▶ **TRY IT**:
Keep images out and repeat all data exactly.

▶ **GIVEN ENTRIES**:
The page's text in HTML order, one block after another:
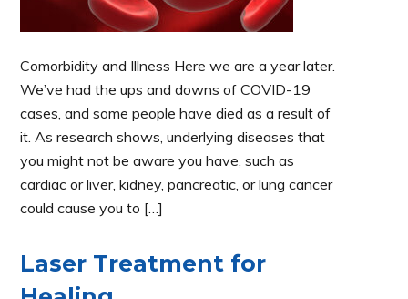
Comorbidity and Illness Here we are a year later.
We’ve had the ups and downs of COVID-19
cases, and some people have died as a result of
it. As research shows, underlying diseases that
you might not be aware you have, such as
cardiac or liver, kidney, pancreatic, or lung cancer
could cause you to […]
Laser Treatment for
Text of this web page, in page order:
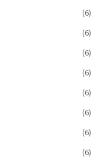
(6)
(6)
(6)
(6)
(6)
(6)
(6)
(6)
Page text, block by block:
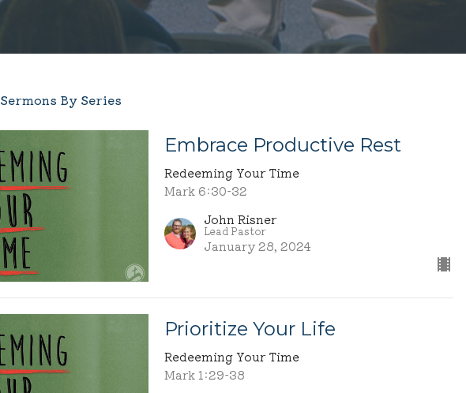
Sermons By Series
Embrace Productive Rest
Redeeming Your Time
Mark 6:30-32
John Risner
Lead Pastor
January 28, 2024
Prioritize Your Life
Redeeming Your Time
Mark 1:29-38
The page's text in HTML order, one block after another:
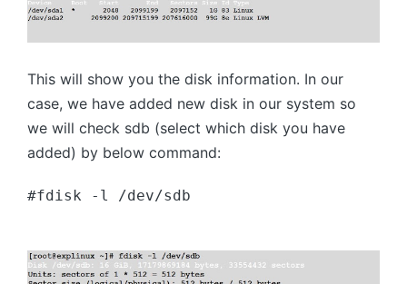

▶ **ANSWER TO THIS PROBLEM**:
The page's text in HTML order, one block after another:
Comorbidity and Illness Here we are a year later.
We’ve had the ups and downs of COVID-19
cases, and some people have died as a result of
it. As research shows, underlying diseases that
you might not be aware you have, such as
cardiac or liver, kidney, pancreatic, or lung cancer
could cause you to […]
Laser Treatment for
Text of this web page, in page order:
(6)
(6)
(6)
(6)
(6)
(6)
(6)
(6)
Page text, block by block:
Sermons By Series
Embrace Productive Rest
Redeeming Your Time
Mark 6:30-32
John Risner
Lead Pastor
January 28, 2024
Prioritize Your Life
Redeeming Your Time
Mark 1:29-38
The page's text in HTML order, one block after another:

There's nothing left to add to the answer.